Perubahan iklim juga berdampak pada ketersediaan air bersih. Saat ini, Pulau Pari sudah mengalami intrusi air laut yang menyebabkan air tanah asin. Air tanah dari sumur juga sering tercemar air laut saat banjir rob menyergap daratan.
KOMPAS/ERIKA KURNIA
Konferensi pers terkait gugatan iklim masyarakat Pulau Pari dengan LSM lingkungan Walhi dan perwakilan masyarakat Pulau Pari, Kabupaten Kepulauan Seribu, DKI Jakarta, Selasa (20/9/2022).

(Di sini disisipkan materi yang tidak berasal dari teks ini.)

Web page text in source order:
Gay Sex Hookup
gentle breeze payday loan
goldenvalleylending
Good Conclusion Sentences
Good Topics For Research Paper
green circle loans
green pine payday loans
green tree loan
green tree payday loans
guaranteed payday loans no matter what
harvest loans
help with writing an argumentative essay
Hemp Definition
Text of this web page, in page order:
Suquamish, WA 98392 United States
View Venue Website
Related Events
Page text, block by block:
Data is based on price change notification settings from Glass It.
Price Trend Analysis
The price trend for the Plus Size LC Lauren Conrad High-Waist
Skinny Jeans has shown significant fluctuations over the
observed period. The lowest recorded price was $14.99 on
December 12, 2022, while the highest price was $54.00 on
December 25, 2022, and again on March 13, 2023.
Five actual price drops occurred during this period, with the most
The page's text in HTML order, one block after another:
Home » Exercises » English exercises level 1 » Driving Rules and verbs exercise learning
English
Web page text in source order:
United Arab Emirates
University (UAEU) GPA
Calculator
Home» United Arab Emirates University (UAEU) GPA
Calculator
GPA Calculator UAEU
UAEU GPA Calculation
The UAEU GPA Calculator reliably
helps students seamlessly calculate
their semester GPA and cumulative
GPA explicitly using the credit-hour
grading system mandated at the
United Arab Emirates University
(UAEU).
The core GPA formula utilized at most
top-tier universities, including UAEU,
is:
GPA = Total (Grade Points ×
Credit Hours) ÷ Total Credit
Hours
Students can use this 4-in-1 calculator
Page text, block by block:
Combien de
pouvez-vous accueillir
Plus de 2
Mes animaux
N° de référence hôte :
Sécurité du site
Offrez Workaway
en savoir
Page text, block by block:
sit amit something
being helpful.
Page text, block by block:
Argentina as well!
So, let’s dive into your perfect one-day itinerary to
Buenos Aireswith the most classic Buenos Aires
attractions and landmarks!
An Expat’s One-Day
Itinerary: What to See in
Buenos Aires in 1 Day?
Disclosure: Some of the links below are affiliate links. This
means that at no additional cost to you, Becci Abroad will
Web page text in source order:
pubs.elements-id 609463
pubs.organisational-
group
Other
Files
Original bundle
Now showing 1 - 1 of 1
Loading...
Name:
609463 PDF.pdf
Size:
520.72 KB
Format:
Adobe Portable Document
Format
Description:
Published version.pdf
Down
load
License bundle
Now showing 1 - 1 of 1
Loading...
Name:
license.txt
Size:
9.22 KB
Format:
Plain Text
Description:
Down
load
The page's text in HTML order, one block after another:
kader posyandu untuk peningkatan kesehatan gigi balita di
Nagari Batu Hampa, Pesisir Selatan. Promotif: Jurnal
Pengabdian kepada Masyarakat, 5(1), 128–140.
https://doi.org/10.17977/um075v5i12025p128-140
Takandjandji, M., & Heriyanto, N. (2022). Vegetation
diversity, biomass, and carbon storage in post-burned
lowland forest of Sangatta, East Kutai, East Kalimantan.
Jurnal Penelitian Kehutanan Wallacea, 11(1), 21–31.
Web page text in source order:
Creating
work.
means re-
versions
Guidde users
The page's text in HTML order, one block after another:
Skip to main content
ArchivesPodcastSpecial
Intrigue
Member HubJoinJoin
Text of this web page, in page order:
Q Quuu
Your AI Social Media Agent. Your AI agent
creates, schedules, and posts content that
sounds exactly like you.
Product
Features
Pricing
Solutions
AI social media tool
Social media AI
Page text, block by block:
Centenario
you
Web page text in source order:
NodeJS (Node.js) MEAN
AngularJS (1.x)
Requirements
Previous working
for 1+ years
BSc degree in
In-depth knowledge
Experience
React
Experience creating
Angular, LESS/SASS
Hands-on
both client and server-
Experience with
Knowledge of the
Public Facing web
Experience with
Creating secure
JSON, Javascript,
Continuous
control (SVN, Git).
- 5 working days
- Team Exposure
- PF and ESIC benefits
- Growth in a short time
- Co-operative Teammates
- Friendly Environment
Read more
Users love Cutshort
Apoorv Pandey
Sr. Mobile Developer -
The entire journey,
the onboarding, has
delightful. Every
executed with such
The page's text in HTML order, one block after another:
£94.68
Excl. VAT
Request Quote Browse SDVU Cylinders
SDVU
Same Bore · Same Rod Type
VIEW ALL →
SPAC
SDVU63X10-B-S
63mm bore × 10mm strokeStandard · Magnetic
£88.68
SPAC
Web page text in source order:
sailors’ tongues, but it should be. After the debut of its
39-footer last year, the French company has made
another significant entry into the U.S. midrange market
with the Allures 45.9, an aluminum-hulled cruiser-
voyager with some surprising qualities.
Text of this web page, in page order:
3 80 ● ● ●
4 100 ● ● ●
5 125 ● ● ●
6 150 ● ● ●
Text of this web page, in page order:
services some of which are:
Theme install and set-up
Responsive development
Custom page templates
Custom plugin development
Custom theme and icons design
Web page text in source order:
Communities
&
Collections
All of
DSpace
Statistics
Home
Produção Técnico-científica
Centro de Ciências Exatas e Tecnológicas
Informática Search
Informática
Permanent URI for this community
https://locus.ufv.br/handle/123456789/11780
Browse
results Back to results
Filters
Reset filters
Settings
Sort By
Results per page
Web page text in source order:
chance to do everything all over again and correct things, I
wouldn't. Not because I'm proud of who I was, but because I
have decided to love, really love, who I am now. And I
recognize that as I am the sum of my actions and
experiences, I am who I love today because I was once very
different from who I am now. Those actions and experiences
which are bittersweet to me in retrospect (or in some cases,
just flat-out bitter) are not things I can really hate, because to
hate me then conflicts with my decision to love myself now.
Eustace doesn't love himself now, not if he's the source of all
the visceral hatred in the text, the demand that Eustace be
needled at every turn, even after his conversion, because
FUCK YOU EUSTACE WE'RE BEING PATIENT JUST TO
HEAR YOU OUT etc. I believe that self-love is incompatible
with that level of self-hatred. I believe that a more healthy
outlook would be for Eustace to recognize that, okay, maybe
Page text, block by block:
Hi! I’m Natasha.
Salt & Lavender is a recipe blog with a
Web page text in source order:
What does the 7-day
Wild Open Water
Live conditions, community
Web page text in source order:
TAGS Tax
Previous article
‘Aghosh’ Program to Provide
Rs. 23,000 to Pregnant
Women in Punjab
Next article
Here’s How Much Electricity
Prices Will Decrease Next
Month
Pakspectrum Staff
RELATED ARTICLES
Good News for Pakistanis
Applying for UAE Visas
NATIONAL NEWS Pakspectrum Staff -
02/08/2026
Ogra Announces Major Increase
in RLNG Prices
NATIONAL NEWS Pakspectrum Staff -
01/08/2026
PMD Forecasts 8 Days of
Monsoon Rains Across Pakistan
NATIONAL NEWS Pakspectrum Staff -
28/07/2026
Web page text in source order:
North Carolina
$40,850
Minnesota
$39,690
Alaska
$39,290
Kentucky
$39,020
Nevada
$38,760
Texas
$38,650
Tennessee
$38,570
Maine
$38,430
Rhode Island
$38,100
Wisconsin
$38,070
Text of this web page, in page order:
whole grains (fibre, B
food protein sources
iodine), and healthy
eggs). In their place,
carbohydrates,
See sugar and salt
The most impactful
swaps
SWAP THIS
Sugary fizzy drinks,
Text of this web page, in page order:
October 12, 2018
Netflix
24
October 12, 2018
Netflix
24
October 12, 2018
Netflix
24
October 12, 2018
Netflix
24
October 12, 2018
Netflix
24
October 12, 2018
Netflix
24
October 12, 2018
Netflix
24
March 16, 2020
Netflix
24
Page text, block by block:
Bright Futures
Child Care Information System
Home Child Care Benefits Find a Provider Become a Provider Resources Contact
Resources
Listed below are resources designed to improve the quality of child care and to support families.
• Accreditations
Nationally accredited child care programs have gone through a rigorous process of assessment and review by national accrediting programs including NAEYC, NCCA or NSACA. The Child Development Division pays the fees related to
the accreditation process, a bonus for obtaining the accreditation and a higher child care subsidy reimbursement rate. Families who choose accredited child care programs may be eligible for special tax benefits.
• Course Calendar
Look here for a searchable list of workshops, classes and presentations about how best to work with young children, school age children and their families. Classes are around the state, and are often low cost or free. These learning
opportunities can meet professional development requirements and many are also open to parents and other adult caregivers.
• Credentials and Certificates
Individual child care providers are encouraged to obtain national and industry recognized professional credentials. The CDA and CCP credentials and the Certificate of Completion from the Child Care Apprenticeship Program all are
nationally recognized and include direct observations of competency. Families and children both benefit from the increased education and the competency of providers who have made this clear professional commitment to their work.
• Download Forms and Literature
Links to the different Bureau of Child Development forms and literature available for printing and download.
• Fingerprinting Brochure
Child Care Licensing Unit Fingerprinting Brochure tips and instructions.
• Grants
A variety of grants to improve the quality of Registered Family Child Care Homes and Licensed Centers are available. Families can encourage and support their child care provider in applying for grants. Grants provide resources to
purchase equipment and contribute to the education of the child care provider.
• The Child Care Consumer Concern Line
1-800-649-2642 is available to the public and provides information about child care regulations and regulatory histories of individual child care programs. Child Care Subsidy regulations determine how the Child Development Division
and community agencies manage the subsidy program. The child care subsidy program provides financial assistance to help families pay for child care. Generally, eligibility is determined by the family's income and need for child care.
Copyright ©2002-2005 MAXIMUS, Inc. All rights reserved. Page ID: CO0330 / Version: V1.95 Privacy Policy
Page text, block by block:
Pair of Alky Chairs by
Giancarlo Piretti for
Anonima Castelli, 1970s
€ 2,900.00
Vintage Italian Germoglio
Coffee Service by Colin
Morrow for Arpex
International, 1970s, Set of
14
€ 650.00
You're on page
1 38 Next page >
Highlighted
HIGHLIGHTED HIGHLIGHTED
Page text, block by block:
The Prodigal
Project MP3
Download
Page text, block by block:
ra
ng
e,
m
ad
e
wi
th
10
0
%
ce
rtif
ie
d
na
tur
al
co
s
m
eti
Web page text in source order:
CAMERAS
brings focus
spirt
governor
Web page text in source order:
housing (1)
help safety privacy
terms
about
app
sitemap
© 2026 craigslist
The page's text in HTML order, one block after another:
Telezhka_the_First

Masalah-masalah ini, lanjutnya, harus dipertanggungjawabkan pelaku penyebab perubahan iklim. Salah satu yang disoroti adalah perusahaan semen yang meninggalkan jejak karbon sangat besar.
Lembaga penelitian Chatham House menyebut, semen merupakan sumber dari sekitar 8 persen emisi karbon dioksida (CO2) dunia. Industri semen menghasilkan CO2 terbanyak bersama industri bahan bakar pesawat udara dan agrikultur global.
”Produksi semen di dunia sejak tahun 1995 meningkat tiga kali lipat dan menyumbang 8 persen emisi global,” katanya.
Karena itu, mereka dengan empat warga Pulau Pari menggugat salah satu perusahaan semen dunia untuk bertanggung jawab ke pengadilan di Swiss. Perusahaan semen itu menjadi tergugat karena merupakan perusahaan besar dengan lebih dari 200 pabrik di dunia. Mereka menggugat perusahaan itu agar membayar kompensasi atas kerugian dari perubahan iklim.
Langkah hukum yang diambil ini menjadi yang pertama di Indonesia, kata Dewy. Sebelumnya, gugatan warga terkait dampak perubahan iklim juga pernah dilayangkan kepada salah satu perusahaan minyak dan gas di Belanda.